Obesity is now a global issue according to researchers who say that the stigma attached to overweight people has travelled around the world even into cultures which traditionally viewed larger people favourably.
The study by an Arizona State University team is published in Current Anthropology and looked at attitudes to obesity in nine locations. The negative views held of fat people include thinking of them as ugly, lazy, undesirable and lacking in self-control.
While for much of our history to be well-fed was a sign of wealth and social esteem, in recent decades western societies have idealised the thin and now, according to biological anthropologist Alexandra Bewis these attitudes as becoming global.
''Previously, a wide range of ethnographic studies have shown that many human societies preferred larger, plumper bodies,'' Dr. Brewis said. ''Plump bodies represented success, generosity, fertility, wealth, and beauty.''
The countries in which attitudes were surveyed were: Mexico, Argentina, Paraguay, the United States of America, and the United Kingdom. Researchers also selected three countries - American Samoa, Puerto Rico, and Tanzania - which had traditionally been positive towards fatter bodies.

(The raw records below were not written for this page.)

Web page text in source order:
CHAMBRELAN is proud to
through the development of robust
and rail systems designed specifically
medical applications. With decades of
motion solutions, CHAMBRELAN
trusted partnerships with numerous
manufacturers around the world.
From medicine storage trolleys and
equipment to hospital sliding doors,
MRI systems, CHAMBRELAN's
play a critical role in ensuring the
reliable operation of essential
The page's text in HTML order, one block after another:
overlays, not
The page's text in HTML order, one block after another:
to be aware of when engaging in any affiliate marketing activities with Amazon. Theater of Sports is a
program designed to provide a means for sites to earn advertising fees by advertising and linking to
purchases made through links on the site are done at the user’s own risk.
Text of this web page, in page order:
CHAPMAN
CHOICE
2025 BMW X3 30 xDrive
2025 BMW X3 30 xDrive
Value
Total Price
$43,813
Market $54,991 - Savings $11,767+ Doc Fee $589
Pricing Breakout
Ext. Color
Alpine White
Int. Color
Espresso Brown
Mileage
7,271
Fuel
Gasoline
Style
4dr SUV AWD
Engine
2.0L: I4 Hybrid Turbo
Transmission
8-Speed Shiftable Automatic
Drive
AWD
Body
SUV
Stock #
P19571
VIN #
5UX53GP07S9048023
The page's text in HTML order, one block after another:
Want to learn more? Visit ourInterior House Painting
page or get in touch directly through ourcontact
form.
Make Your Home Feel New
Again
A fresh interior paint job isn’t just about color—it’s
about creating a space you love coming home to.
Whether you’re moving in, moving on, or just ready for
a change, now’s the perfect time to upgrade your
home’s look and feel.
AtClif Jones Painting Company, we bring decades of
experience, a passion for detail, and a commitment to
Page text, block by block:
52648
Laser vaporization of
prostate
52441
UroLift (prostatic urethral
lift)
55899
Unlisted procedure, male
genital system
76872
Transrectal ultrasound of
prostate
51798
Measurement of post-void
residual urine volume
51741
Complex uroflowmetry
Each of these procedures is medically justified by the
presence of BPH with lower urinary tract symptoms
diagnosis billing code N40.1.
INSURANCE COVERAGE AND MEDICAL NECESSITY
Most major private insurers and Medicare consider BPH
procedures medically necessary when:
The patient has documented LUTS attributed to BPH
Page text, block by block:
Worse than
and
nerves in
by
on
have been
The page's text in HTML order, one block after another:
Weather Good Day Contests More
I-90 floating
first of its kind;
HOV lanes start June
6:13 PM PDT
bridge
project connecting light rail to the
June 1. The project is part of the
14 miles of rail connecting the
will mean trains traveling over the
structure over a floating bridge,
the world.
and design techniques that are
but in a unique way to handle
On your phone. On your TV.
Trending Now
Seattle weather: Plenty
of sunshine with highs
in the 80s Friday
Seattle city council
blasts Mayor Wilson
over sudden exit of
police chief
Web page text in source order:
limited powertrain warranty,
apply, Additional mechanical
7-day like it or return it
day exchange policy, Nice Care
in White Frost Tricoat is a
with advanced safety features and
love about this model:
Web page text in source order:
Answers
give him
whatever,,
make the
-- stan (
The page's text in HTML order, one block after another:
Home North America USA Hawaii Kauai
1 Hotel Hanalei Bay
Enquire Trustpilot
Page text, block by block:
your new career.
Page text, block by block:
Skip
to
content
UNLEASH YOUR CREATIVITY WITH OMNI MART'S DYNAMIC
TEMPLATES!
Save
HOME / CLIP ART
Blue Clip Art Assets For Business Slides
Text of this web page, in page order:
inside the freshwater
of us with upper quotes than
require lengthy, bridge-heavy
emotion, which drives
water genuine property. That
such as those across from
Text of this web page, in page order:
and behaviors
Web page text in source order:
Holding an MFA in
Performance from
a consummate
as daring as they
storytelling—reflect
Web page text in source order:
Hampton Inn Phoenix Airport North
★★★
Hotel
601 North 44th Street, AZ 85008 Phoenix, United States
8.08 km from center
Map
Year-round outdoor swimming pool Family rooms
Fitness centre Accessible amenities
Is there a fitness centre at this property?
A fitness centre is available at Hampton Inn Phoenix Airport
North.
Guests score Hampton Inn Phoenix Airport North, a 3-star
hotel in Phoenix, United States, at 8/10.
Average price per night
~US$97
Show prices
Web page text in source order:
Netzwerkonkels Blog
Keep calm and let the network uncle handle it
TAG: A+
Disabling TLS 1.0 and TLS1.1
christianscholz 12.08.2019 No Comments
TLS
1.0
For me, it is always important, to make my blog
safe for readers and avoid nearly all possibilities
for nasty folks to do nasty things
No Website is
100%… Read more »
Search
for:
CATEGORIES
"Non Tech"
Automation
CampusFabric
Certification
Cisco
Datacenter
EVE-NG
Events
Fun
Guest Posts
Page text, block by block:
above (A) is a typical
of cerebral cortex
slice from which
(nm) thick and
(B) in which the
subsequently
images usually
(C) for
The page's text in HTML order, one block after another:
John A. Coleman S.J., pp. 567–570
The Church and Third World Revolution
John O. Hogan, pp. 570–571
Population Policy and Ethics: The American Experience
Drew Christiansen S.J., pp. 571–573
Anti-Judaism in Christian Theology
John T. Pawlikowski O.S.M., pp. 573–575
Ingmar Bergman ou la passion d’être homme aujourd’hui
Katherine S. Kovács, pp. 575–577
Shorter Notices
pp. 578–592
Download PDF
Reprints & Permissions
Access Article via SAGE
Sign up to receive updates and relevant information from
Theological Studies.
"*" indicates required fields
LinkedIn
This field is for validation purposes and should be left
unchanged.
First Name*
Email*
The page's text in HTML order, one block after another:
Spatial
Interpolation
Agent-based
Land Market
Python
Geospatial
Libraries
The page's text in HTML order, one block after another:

Western attitudes have now travelled round the globe and, in fact, the countries with the worst view of the overweight were Mexico, Paraguay and American Samoa.
Dr. Brewis said: ''When I was doing research in the Samoas in the 1990s, we found people starting to take on thinner body ideals, but they didn't yet have discrediting ideas about large bodies. But that appears to be changing very quickly.''
''People from sites that have adopted fat-negative attitudes more recently seem to be more strident,'' said cultural anthropologist Amber Wutich, another of the study's authors. ''The late adopters were more likely to agree with the most judgmental statements like 'fat people are lazy.'''
The overweight now outnumber the overweight globally and Dr Bewis says such negative attitudes will cause profound emotional suffering to very large numbers of people.